Unpad Perbanyak Program Magister Berbasis Proyek, Berkarya Sambil Bekerja
Lebih lanjut Anas menjelaskan, Program Magister Berbasis Proyek merupakan program yang memberikan akses seluas-luasnya kepada kaum profesional yang sudah bekerja di pemerintahan ataupun swasta untuk memperbarui pengetahuannya dengan mengambil program Magister.
Program ini, kata Anas, dirancang lebih cepat dari program Magister reguler, yaitu selama tiga semester. Di akhir perkuliahan, mahasiswa didorong menyusun tesis dalam bentuk capstone project, atau kajian terhadap kasus terkini yang didekati dengan pendekatan ilmiah. Kasus yang diangkat merupakan permasalahan yang saat ini terjadi di nasional maupun di tempat kerjanya masing-masing.

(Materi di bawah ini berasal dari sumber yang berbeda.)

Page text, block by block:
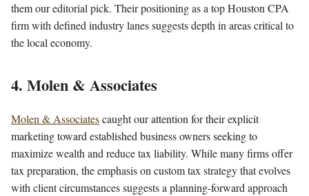
them our editorial pick. Their positioning as a top Houston CPA
firm with defined industry lanes suggests depth in areas critical to
the local economy.
4. Molen & Associates
Molen & Associatescaught our attention for their explicit
marketing toward established business owners seeking to
maximize wealth and reduce tax liability. While many firms offer
tax preparation, the emphasis on custom tax strategy that evolves
with client circumstances suggests a planning-forward approach
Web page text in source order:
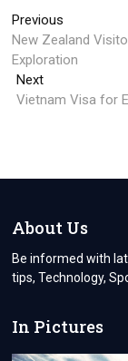
Post
navigation
Previous
post:
New Zealand
Exploration
NextNext
post:
Vietnam Visa for
About Us
Be informed with
tips, Technology,
In Pictures
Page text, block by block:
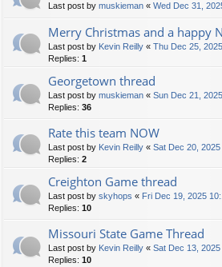
Last post by muskieman « Wed Dec 31,
Merry Christmas and a happy
Last post by Kevin Reilly « Thu Dec 25,
Replies: 1
Georgetown thread
Last post by muskieman « Sun Dec 21,
Replies: 36
Rate this team NOW
Last post by Kevin Reilly « Sat Dec 20,
Replies: 2
Creighton Game thread
Last post by skyhops « Fri Dec 19, 2025
Replies: 10
Missouri State Game Thread
Last post by Kevin Reilly « Sat Dec 13,
Replies: 10
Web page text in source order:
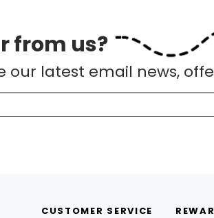
from us?
our latest email news,
CUSTOMER SERVICE
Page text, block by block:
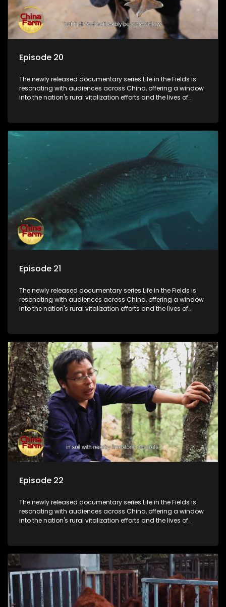
Episode 20
The newly released documentary series Life in the Fields is
resonating with audiences across China, offering a window
into the nation's rural vitalization efforts and the lives of
Episode 21
The newly released documentary series Life in the Fields is
resonating with audiences across China, offering a window
into the nation's rural vitalization efforts and the lives of
Episode 22
The newly released documentary series Life in the Fields is
resonating with audiences across China, offering a window
into the nation's rural vitalization efforts and the lives of
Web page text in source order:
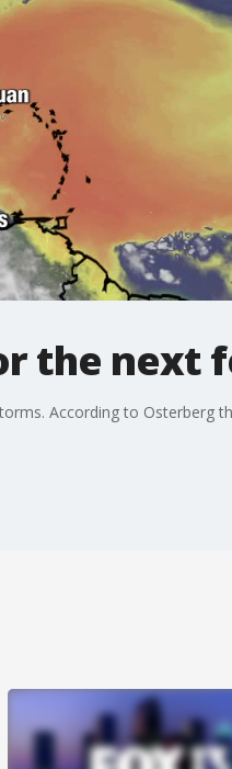
the next
According to Osterberg
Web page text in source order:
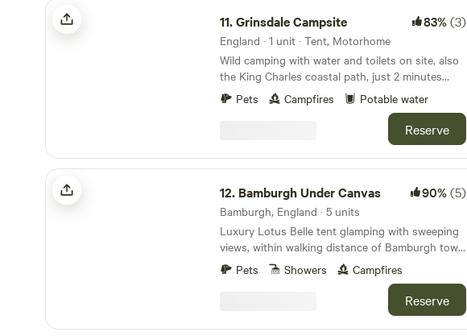
plentiful in the area, with a diverse selection
available within a five-mile radius.
Accommodation units at Otter Moss come
equipped with heating, kitchen utensils, and
stoves, ensuring guests' comfort and
convenience. Each unit also includes firepits or
barbecues, as well as bedding and towels for a
Grinsdale Campsite
11.Grinsdale Campsite 83%(3)
England · 1 unit · Tent, Motorhome
Wild camping with water and toilets on site, also
the King Charles coastal path, just 2 minutes
from Hadrians Wall and next to the River Eden
open from Easter until end of September 2026
Pets Campfires Potable water
Reserve
Bamburgh Under Canvas
12. Bamburgh Under Canvas 90%(5)
Bamburgh, England · 5 units
Luxury Lotus Belle tent glamping with sweeping
views, within walking distance of Bamburgh town
and castle (and beach)
Pets Showers Campfires
Reserve
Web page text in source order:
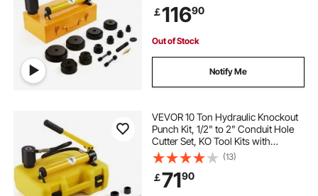
￡11690
Out of Stock
Notify Me
VEVOR 10 Ton Hydraulic Knockout
Punch Kit, 1/2" to 2" Conduit Hole
Cutter Set, KO Tool Kits with
Puncher 6 Piece, Metal Sheet Driver
Tools, For Aluminum, Brass,
Stainless Steel, Fiberglass and
Plastic
(13)
￡7190
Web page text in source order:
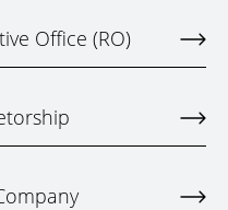
Office (RO)
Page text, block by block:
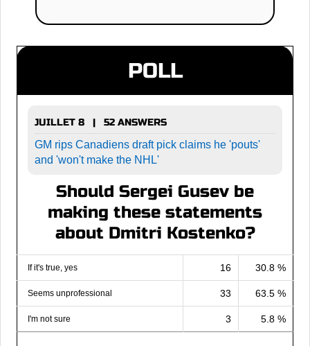
POLL
JUILLET 8 | 52 ANSWERS
GM rips Canadiens draft pick claims he 'pouts'
and 'won't make the NHL'
Should Sergei Gusev be
making these statements
about Dmitri Kostenko?
If it's true, yes 16 30.8 %
Seems unprofessional 33 63.5 %
I'm not sure 3 5.8 %
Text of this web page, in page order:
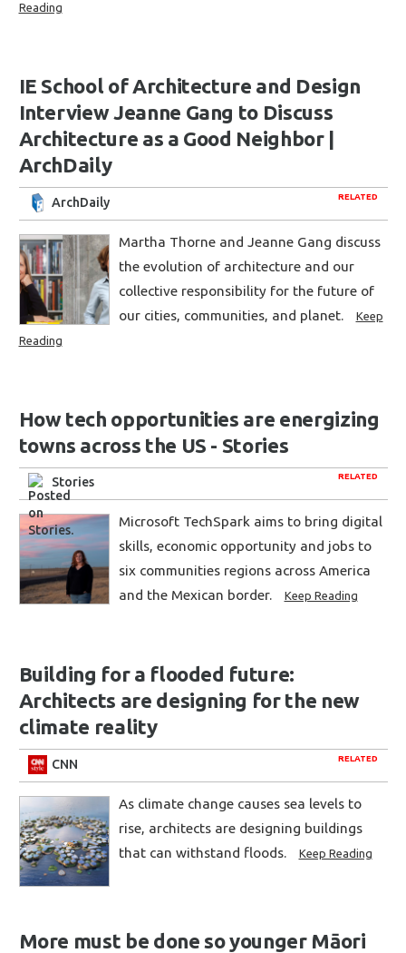
Reading
IE School of Architecture and Design
Interview Jeanne Gang to Discuss
Architecture as a Good Neighbor |
ArchDaily
RELATED
ArchDaily
Martha Thorne and Jeanne Gang discuss
the evolution of architecture and our
collective responsibility for the future of
our cities, communities, and planet.
Keep
Reading
How tech opportunities are energizing
towns across the US - Stories
RELATED
Stories
Microsoft TechSpark aims to bring digital
skills, economic opportunity and jobs to
six communities regions across America
and the Mexican border.
Keep Reading
Building for a flooded future:
Architects are designing for the new
climate reality
RELATED
CNN
As climate change causes sea levels to
rise, architects are designing buildings
that can withstand floods.
Keep Reading
More must be done so younger Māori

“Jadi masalah yang ada, diangkat dan didiskusikan dengan pembimbing untuk kemudian dicarikan solusinya,” katanya.
Program ini juga menggunakan metode hybrid, atau kombinasi tatap muka dengan daring. Staf pengajar tidak hanya dari dosen Unpad, tetapi juga berasal dari alumni prominen dan praktisi yang sesuai dengan peminatan yang diambil. Jika proses pembelajaran memerlukan tatap muka, maka Unpad menyediakan kantor perwakilan di Menara Danareksa, Jakarta, yang bisa digunakan sebagai ruang bertemu dan berdiskusi.
Proses pendaftaran sendiri sama dengan pendaftaran SMUP Pascasarjana pada umumnya. Namun, Anas menerangkan, untuk program Magister Berbasis Proyek tidak ada batasan minimal skor TKA dan TKBI.